Air regulators said the average Californian could see more fuel-efficient cars and plug-in hybrids on showroom floors; better public transportation; housing nearer to schools and businesses; and utility rebates to make their homes more energy-efficient.

But there will also be costs: Cars could become more expensive, and Californians can expect higher electric rates as utilities increase their use of renewable energy. Homes built with energy-efficient materials could also prove more costly, as could gasoline reformulated to release less carbon dioxide.

The rules spell out in broad terms how the state intends to carry out a landmark 2006 California law that made the state a leader in confronting climate change. The law – conceived when the economy was in better shape – requires the state to cut greenhouse emissions to 1990 levels by 2020. More detailed rules will be issued over the next few years.

California, the nation’s most populous state, has long been in the vanguard of the environmental movement, adopting the nation’s toughest restrictions on auto pollution decades ago.

Because of its size and market clout, its decisions can have effects far beyond the state, with manufacturers around the country often adapting their products to meet California’s stricter standards.

John Kabateck, executive director of the California branch of the National Federation of Independent Business, argued against the new rules, warning: “Now is not the time to make it even harder to do business in California.”

But Air Resource Board chairwoman Mary Nichols said California’s plan would save its residents and businesses money in the long run.

“We believe that California, again and again, has pushed for higher levels of efficiency in our electric sector, our buildings and appliances, and time after time it turns out efficiency measures have not only saved us money but leaped our economy ahead,” Nichols said after the vote.

A board report found that the average household would save $400 a year by driving more fuel-efficient vehicles and living in more energy-efficient homes.
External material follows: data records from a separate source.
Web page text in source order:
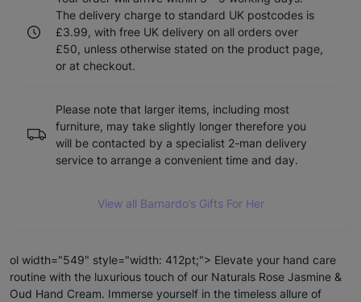
The delivery charge to standard UK postcodes is
£3.99, with free UK delivery on all orders over
£50, unless otherwise stated on the product page,
or at checkout.
Please note that larger items, including most
furniture, may take slightly longer therefore you
will be contacted by a specialist 2-man delivery
service to arrange a convenient time and day.
View all Barnardo’s Gifts For Her
ol width="549" style="width: 412pt;"> Elevate your hand care
routine with the luxurious touch of our Naturals Rose Jasmine &
Oud Hand Cream. Immerse yourself in the timeless allure of
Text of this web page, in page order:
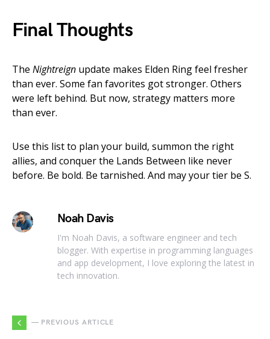
Final Thoughts
The Nightreign update makes Elden Ring feel fresher
than ever. Some fan favorites got stronger. Others
were left behind. But now, strategy matters more
than ever.
Use this list to plan your build, summon the right
allies, and conquer the Lands Between like never
before. Be bold. Be tarnished. And may your tier be S.
Noah Davis
I'm Noah Davis, a software engineer and tech
blogger. With expertise in programming languages
and app development, I love exploring the latest in
tech innovation.
— PREVIOUS ARTICLE
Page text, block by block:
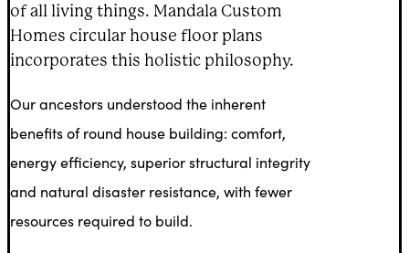
of all living things. Mandala Custom
Homes circular house floor plans
incorporates this holistic philosophy.
Our ancestors understood the inherent
benefits of round house building: comfort,
energy efficiency, superior structural integrity
and natural disaster resistance, with fewer
resources required to build.
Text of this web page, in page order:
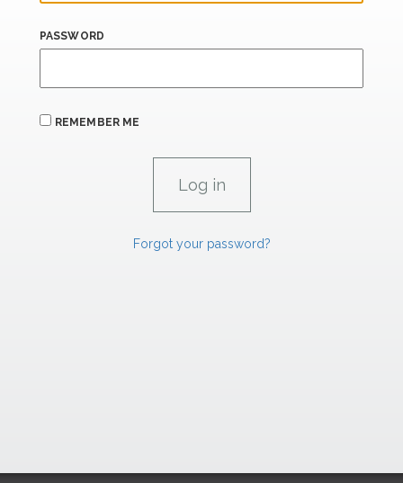
PASSWORD
REMEMBER ME
Forgot your password?
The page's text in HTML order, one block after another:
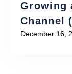
Growing
Channel
December 16,
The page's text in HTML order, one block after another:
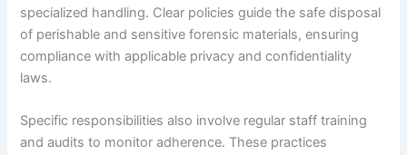
specialized handling. Clear policies guide the safe disposal
of perishable and sensitive forensic materials, ensuring
compliance with applicable privacy and confidentiality
laws.
Specific responsibilities also involve regular staff training
and audits to monitor adherence. These practices
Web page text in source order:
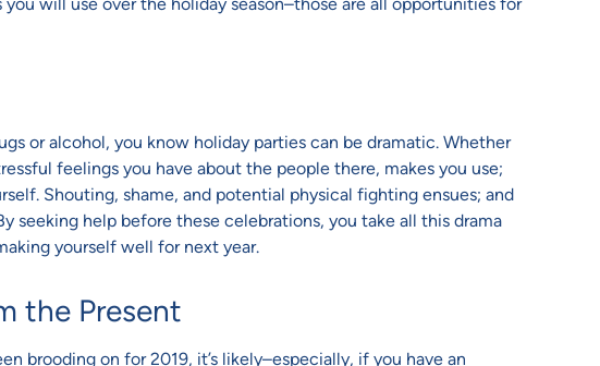
will use over the holiday season–those are all opportunities for
or alcohol, you know holiday parties can be dramatic. Whether
feelings you have about the people there, makes you use;
Shouting, shame, and potential physical fighting ensues; and
seeking help before these celebrations, you take all this drama
yourself well for next year.
the Present
brooding on for 2019, it’s likely–especially, if you have an
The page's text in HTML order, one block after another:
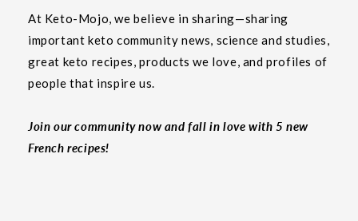
At Keto-Mojo, we believe in sharing—sharing
important keto community news, science and studies,
great keto recipes, products we love, and profiles of
people that inspire us.
Join our community now and fall in love with 5 new
French recipes!
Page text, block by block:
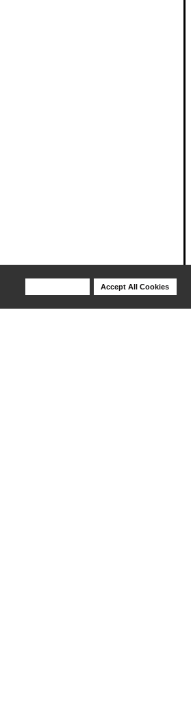
Accept All Cookies
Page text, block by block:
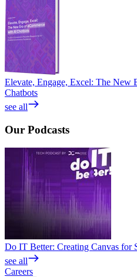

And already, private investors have given more than $2.5 billion this year to new companies that have sprung up in California, in part to respond to the state’s environmental goals, said Bob Epstein, co-founder of Environmental Entrepreneurs.

“Our president-elect has called for stimulating our economy,” said Bill Mcgavern, director of California’s Sierra Club. “I think he and the Congress will be looking to the state of California, and these measures can serve as a model for the rest of the country.”

One major piece of the plan is contingent on the federal government giving California the go-ahead to force automakers to build cleaner cars and trucks. The Bush administration has blocked that law from taking effect, but California officials hope the Obama administration will reverse course.

The plan will also require utilities to generate one-third of their electricity from renewable sources such as wind, solar and geothermal by 2020. And energy-efficiency standards for buildings and for air conditioners and other appliances will be strengthened.

Also, fuel providers will have to reformulate transportation fuels so they are a combined 10 percent less carbon-intensive by 2020. And local governments will get incentives to curb urban sprawl and reduce how far people drive to work or school.

The cap-and-trade plan that will allow businesses to buy their way out of the problem is a particularly contentious part of the plan. California’s poor communities say polluters in their neighborhoods may just write a check rather than clean up their act.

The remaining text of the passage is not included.